Collected data entries
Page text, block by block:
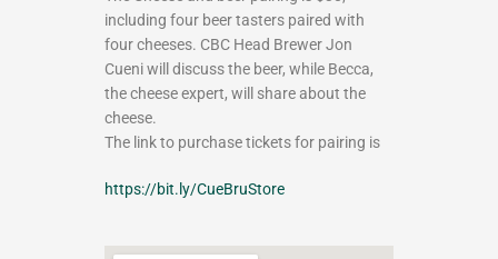
including four beer tasters paired with
four cheeses. CBC Head Brewer Jon
Cueni will discuss the beer, while Becca,
the cheese expert, will share about the
cheese.
The link to purchase tickets for pairing is
https://bit.ly/CueBruStore
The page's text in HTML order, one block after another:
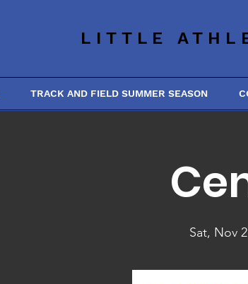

WHAT IS BEING ASKED: When you reproduce the entries above, keep every word exact and leave the images out.

REPLY TO THE EXERCISE:
Page text, block by block:
including four beer tasters paired with
four cheeses. CBC Head Brewer Jon
Cueni will discuss the beer, while Becca,
the cheese expert, will share about the
cheese.
The link to purchase tickets for pairing is
https://bit.ly/CueBruStore
The page's text in HTML order, one block after another:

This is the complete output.